Gideon’s Promise

By Margaret M. Walker, Dutchess County Public Defender

In honor of “Gideon day,” celebrating the United States Supreme Court decision, Gideon v. Wainwright, dated March 18, 1963…

Etched above the entrance to the United States Supreme Court is the phrase, “Equal Justice Under Law.” These words are both an ideal and a promise. An ideal that the quality of justice should never be based on impermissible factors such as race, religion, national origin, gender, sexual orientation or the amount of money you have. A promise of our society’s abiding commitment to provide equal justice for all.

The Sixth Amendment of the United States Constitution, ratified in 1791, gave citizens certain rights in criminal trials, including the right to counsel. Some may not realize that prior to 1963, that right only applied in the federal courts, not in state criminal trials. Local defendants who could afford to pay a lawyer could retain one, of course, but if someone did not have enough money, they could be tried and convicted without a lawyer in the state courts.

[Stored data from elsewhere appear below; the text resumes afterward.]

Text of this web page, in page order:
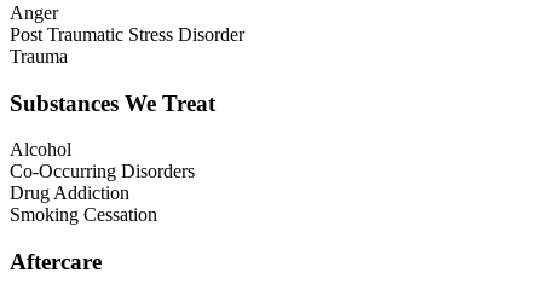
Anger
Post Traumatic Stress Disorder
Trauma
Substances We Treat
Alcohol
Co-Occurring Disorders
Drug Addiction
Smoking Cessation
Aftercare
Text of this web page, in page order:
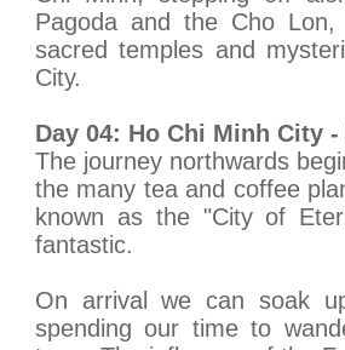
Pagoda and the Cho Lon,
sacred temples and
City.
Day 04: Ho Chi Minh City
The journey northwards
the many tea and coffee
known as the "City of
fantastic.
On arrival we can soak
spending our time to
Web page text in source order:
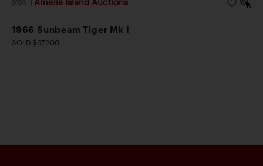
2026
1966 Sunbeam Tiger Mk I
SOLD $67,200
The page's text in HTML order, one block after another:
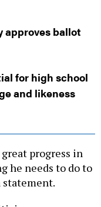
approves ballot
for high school
and likeness
progress in
he needs to do to
statement.
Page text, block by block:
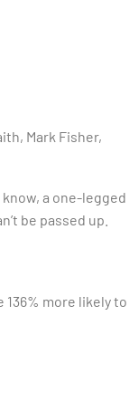
Mark Fisher,
a one-legged
be passed up.
136% more likely to
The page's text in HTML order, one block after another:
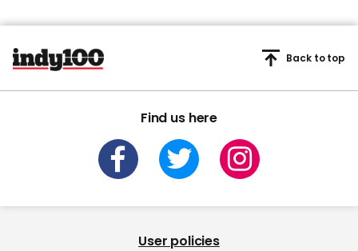
Find us here
Back to top
User policies

It was not until 1963 that the United States Supreme Court decided in the landmark case of Gideon v. Wainwright that the Sixth Amendment right to counsel applies in every court in the land. They did this by determining that the Fourteenth Amendment to the Constitution, which provides all citizens with “equal protection under the laws,” includes the Sixth Amendment Right to Counsel. The story leading to one of the most important legal rulings ever decided by the Nation’s Highest Court is an iconic American tale.

In the summer of 1961, Clarence Earl Gideon faced a criminal trial in a state court in Florida, on charges that he broke into a poolroom and stole coins from a cigarette machine. He asserted his innocence and requested a lawyer. That request was denied because, at the time, there was no right to a court-appointed lawyer barring certain special circumstances. Gideon cross-examined the state’s witnesses himself, without knowing the complexities of the criminal procedure law. He was basically a lifelong drifter at the age of 51, with an eighth-grade education. He was found guilty and sentenced to five years in prison.

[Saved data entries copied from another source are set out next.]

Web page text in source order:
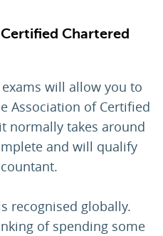
Chartered
will allow you to
Association of Certified
normally takes around
and will qualify
recognised globally.
of spending some
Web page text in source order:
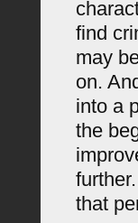
find
may
on.
into a
the
that
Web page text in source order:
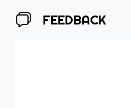
FEEDBACK
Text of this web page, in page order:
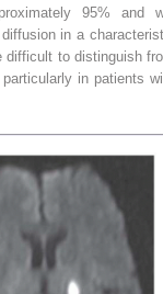
95% and
in a
difficult to distinguish
in patients
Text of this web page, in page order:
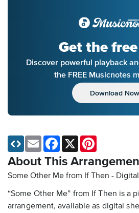
Get the
Discover powerful playback
the FREE Musicnotes
Download Now
About This
Some Other Me from If Then -
“Some Other Me” from If Then is a
arrangement, available as digital
Email Facebook
X
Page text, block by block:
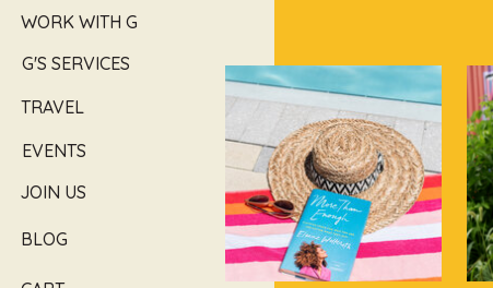
EVENTS
JOIN US
BLOG
TRAVEL
WORK WITH G
G'S SERVICES
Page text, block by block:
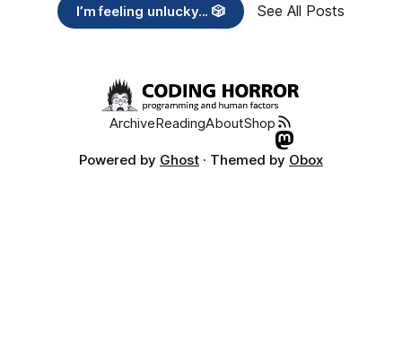
I’m feeling unlucky... 🎲 See All Posts
ArchiveReadingAboutShop
Powered by Ghost · Themed by Obox

Writing from his prison cell in Florida, he sent a handwritten petition to the United States Supreme Court arguing that the Constitution does not allow poor people to be convicted and sent to prison without legal representation. The time was finally right for this argument.

On March 18, 1963, Justice Hugo Black, writing for a unanimous Court, stated: “….reason and reflection require us to recognize that in our adversary system of criminal justice, any person haled into court, who is too poor to hire a lawyer, cannot be assured a fair trial unless counsel is provided for him. This seems to us an obvious truth….” and this right “may not be deemed fundamental and essential to fair trials in some countries, but it is in ours.”

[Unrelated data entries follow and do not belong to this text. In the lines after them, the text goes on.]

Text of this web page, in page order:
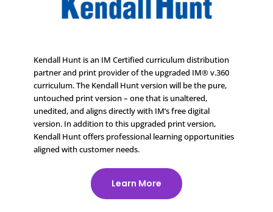
Kendall Hunt is an IM Certified curriculum distribution
partner and print provider of the upgraded IM® v.360
curriculum. The Kendall Hunt version will be the pure,
untouched print version – one that is unaltered,
unedited, and aligns directly with IM’s free digital
version. In addition to this upgraded print version,
Kendall Hunt offers professional learning opportunities
aligned with customer needs.
Learn More

At his retrial, with a lawyer, Gideon was acquitted. Ever since, it is accepted that the right to counsel is essential. The concept is easy to accept, from an objective perspective of fairness. What remained was the question of what level of government would pay for these lawyers to represent the vast number of criminal defendants who could cannot afford to hire a lawyer.

The states proceeded to handle the creation of their public defense systems very differently. Some created a unified, statewide Public Defender office. New York State, two years after Gideon, enacted County Law Article 18-B in 1965, which became a dysfunctional guarantee of the right to counsel insofar as that law mandated New York’s 62 counties to fund their own systems of public defense. Compensation rates for county-provided lawyers were variable and often not enough to provide truly meaningful representation. To that point, a 2001 expose in the New York Times called New York’s public defense system one of “Drive-by Legal Defense.” (April 12, 2001 N.Y. Times headline).

New York State, having left it to the counties to choose a system of their own, now has a hodgepodge of public defense systems, from county public defender offices, to contracts with Legal Aid Societies, to private attorney panels. Today, 61 years after Gideon, implementation of the Sixth Amendment right to counsel remains uneven across the state and nation, and people who cannot afford counsel are regularly denied their basic right to a qualified attorney, resulting in unjust verdicts.

It is a challenging task, indeed, to bring to life the promise of Gideon v. Wainwright – the dream in which every person charged with a crime will be capably defended, regardless of economic circumstance. Public trust in the legal system is still shaken by tales of wrongful convictions and the exoneration of the innocent after serving years in prison. All too often, the quality of justice people receive is determined by how much money they have.

The Supreme Court later expanded the right to assistance of counsel for children in juvenile delinquency proceedings and to any accused person where there is potential for the loss of liberty. In 2010, New York State created the Office of Indigent Legal Services to assist county governments and indigent legal service providers to improve the quality of legal representation. The funds provided by that Office were deeply needed and made all the difference.

We are most fortunate in Dutchess County to have a public defender office with experienced and dedicated full-time criminal and family defense lawyers, as well as investigators, social workers, and a legal support staff which deliver on Gideon’s promise every day.

Gideon stands as a milestone in American constitutional law. It affirms the principle of equal justice under the law, the most fundamental aspiration of our legal system. It represents the kind of legal system we would like to have and the kind of society we aspire to be.

As we cherish the ideal, we must continue to deliver on the promise.